● MATERIALS PROVIDED

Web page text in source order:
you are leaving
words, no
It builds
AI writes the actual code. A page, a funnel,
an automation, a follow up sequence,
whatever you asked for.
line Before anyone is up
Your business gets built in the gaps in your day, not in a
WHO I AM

● YOUR ASSIGNMENT
Repeat all the records without altering a single word.

● EXERCISE OUTPUT
Web page text in source order:
you are leaving
words, no
It builds
AI writes the actual code. A page, a funnel,
an automation, a follow up sequence,
whatever you asked for.
line Before anyone is up
Your business gets built in the gaps in your day, not in a
WHO I AM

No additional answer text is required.